Define: Statutory Exceptions To The Hearsay Rule

Statutory Exceptions To The Hearsay Rule
Statutory Exceptions To The Hearsay Rule
Quick Summary of Statutory Exceptions To The Hearsay Rule

Statutory exceptions to the hearsay rule are specific provisions in law that allow certain types of hearsay evidence to be admitted in court proceedings despite the general rule against hearsay. Hearsay is an out-of-court statement offered in court to prove the truth of the matter asserted, and it is generally considered unreliable because the original declarant cannot be cross-examined. However, statutory exceptions may permit the admission of hearsay evidence in certain circumstances where it is deemed trustworthy or necessary for justice. These exceptions vary by jurisdiction but may include hearsay statements such as excited utterances, statements made for medical diagnosis or treatment, business records, public records, and statements against interest, among others. Statutory exceptions aim to balance the need for reliability in evidence with the interest in ensuring a fair and just legal process.

Full Definition Of Statutory Exceptions To The Hearsay Rule

The law in this area has been significantly modified at a technical level by the CJA 2003, although the basic principle remains the same: in a criminal trial, the law seeks to exclude out-of-court (Hearsay) statements whose veracity is doubtful, which are likely to be easy to fabricate, and which cannot be challenged by cross-examination.

The similarity of these general principles justifies, I think, only describing in detail the new provisions, but I will indicate where they are significantly different from the old ones.

The CJA 2003 abolishes all common law exceptions to the Hearsay rule and existing statutory exceptions, except where specifically preserved by s.118. In fact, s.118 preserves most of the important common-law exceptions (ResGestae, Confession, etc), but statutory clarification is provided in some areas.

Definition Of ‘Hearsay’

The Act provides a statutory definition of hearsay evidence. s. 114 states that hearsay evidence is

a statement to be admitted as evidence of any matter stated;

Section 115 goes on to define a statement as

any representation of fact or opinion … by whatever means … which was made to cause another person to believe the matter or to cause another person to act … on the basis that the matter is as stated.

This definition is different from the one that can be inferred from the pre-2003 law in two important ways. First, under the 2003 Act, the statement can be in any form, including a sketch or picture. At present, these are not capable of being considered hearsay if made for the purposes of identification, which is an anomaly. Second, and far more importantly, a statement is only hearsay if it was made with the purpose of causing another person to believe it or act as if it were true. So statements tendered as evidence that, for example, they were written or that the writer expresses himself in a particular way will not amount to hearsay (as is the case now).

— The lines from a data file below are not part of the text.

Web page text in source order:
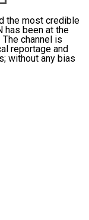
the most credible
has been at the
channel is
reportage and
without any bias
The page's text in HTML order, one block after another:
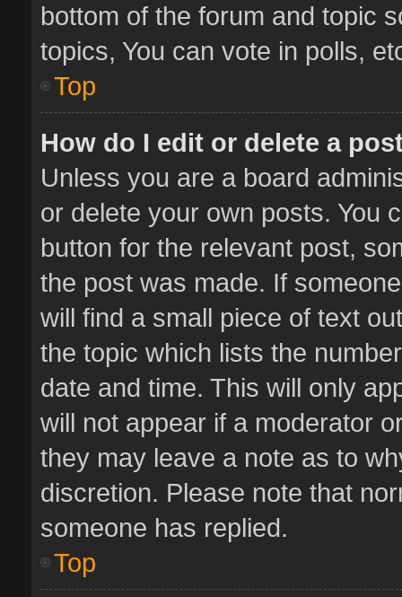
bottom of the forum and topic
topics, You can vote in polls,
Top
How do I edit or delete a
Unless you are a board
or delete your own posts. You
button for the relevant post,
the post was made. If
will find a small piece of text
the topic which lists the
date and time. This will only
will not appear if a moderator
they may leave a note as to
discretion. Please note that
someone has replied.
Top
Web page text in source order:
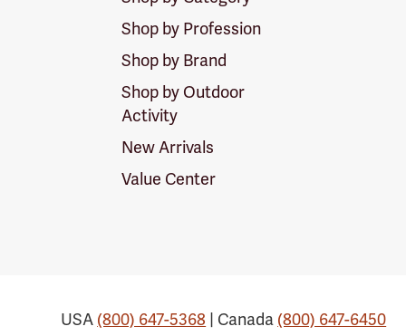
Shop by Profession
Shop by Brand
Shop by Outdoor
Activity
New Arrivals
Value Center
USA (800) 647-5368 | Canada (800) 647-6450

However, an Implied Assertion will no longer amount to hearsay, effectively reversing the controversial decision in R. V. Kearly (1992). Thus, conduct can still amount to hearsay, but only if it was intended to influence another person to believe or act a certain way. In Kearly, the House of Lords had decided, by a bare majority, that evidence that phone calls had been made to the defendant asking for drugs could not be admitted as evidence that the defendant could supply drugs. I believe that this is a change for the worse, for reasons that are explained in the article on implied assertion. I also believe that the definition of hearsay depends on the purpose for which the statement was made, which leads to a great deal of uncertainty (consider the problems that have arisen with the use of the word intention in the definitions of many criminal offences).

In short, a hearsay statement is one made out of court, by any medium, for the purposes of causing a person to act as if the statement were true, and which is tendered as evidence that it is true.

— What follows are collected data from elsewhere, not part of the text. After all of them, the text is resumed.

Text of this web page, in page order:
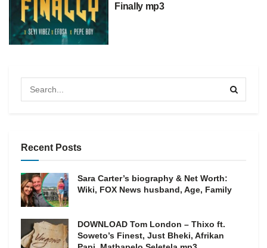
Finally mp3
Recent Posts
Sara Carter’s biography & Net Worth:
Wiki, FOX News husband, Age, Family
DOWNLOAD Tom London – Thixo ft.
Soweto’s Finest, Just Bheki, Afrikan
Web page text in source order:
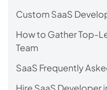
Custom SaaS
How to Gather Top-
Team
SaaS Frequently

The General Principle: Hearsay Is Excluded

Under the 2003 Act, it remains the case that hearsay evidence (so long as it fits the definition in ss. 114–5) is not admissible. However, as is the case now, certain categories of hearsay are admissible, and these categories are largely unchanged in the new law. What is different, however, is that the categories that are included are automatically admissible, subject to the discretion to exclude them. In the pre-2003 law, they are admissible only by the discretion of the court.

Because the 2003 Act abolishes all common-law principles concerning hearsay evidence, it follows that any evidence that does not fit the new definition of hearsay is admissible. It is not the case that its admissibility falls to be determined under the old principles.

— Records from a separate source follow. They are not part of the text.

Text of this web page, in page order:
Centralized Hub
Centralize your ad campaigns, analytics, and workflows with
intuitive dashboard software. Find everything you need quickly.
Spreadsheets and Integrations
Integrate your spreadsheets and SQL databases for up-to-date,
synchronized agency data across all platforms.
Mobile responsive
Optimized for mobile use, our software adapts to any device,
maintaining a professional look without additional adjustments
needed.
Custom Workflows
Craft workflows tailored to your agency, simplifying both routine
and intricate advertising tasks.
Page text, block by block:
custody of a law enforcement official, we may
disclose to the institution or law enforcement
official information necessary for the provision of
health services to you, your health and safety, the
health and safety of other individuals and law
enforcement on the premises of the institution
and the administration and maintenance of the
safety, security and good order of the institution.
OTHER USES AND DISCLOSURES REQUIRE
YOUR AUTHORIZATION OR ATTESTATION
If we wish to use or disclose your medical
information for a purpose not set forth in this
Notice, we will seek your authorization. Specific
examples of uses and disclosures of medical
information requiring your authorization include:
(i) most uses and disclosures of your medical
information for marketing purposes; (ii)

The First Exception: Witness Unavailable

According to s.116, hearsay evidence is automatically admissible if the maker of the statement is not available for any of the following reasons, and the maker can be identified.

  1. He has died
  2. He is unfit to be a witness because he is ill or insane.
  3. He is outside the UK and it is not reasonably practicable to fetch him
  4. He cannot be found

In addition, hearsay evidence from an identified source is admissible, with the leave of the court, if

  • He does not give oral evidence out of fear.

s. 116(4) sets out the conditions under which leave will be granted to allow hearsay evidence from a witness who does not testify out of fear. It has to be ‘in the interests of justice’, and the court must have regard for the difficulty of challenging the evidence and whether a special measures direction would be more appropriate (see special measures for witnesses).

This category of hearsay evidence was formerly admissible under the Criminal Justice Act 1988, but only at the discretion of the court.

Note that hearsay evidence from unidentified sources is not only not automatically admissible, but it also is not admissible at all under this section. Some jurisdictions do allow hearsay from unidentified sources in some cases, but this concept has never found favour in the UK. However, it is not true to say that the 2003 Act never allows for the admissibility of hearsay from unidentified sources; more on this later.

The Second Exception: Business Documents

Under s.117, a statement created or received in the course of a trade, profession, or office is admissible if

  1. The person who made the statement might reasonably be expected to have knowledge of the matter.
  2. Oral testimony of the maker would have been admissible (this prevents, for example, the comments of a small child being made admissible simply because they were recorded by a constable)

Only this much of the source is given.